-- RECORDS SHOWN --
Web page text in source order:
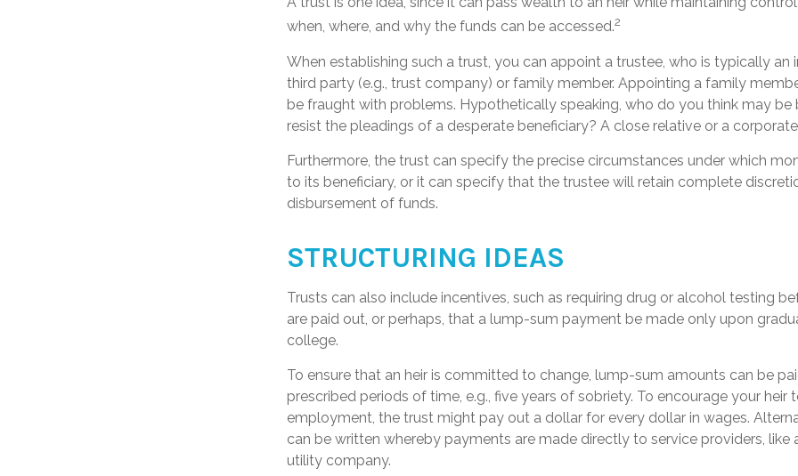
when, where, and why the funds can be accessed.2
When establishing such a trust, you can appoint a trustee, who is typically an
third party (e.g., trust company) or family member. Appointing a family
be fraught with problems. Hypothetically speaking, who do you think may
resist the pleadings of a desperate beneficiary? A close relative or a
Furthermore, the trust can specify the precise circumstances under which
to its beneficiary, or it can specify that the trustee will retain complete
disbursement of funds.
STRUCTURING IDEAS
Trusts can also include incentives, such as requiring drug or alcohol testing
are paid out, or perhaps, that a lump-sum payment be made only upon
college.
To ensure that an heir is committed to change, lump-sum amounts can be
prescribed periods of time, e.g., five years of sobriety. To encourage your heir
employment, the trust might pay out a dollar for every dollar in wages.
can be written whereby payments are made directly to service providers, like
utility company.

--

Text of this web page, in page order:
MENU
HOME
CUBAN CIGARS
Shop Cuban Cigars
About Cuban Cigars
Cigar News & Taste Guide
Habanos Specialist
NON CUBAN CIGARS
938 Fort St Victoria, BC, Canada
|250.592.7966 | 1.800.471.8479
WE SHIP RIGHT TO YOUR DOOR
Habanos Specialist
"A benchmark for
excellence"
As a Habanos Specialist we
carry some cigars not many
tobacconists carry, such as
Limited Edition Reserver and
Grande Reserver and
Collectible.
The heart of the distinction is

-- WHAT THE EXERCISE ASKS --
Look over the records above and say, with no extra words, how many lines include "that".

-- RESULT --
3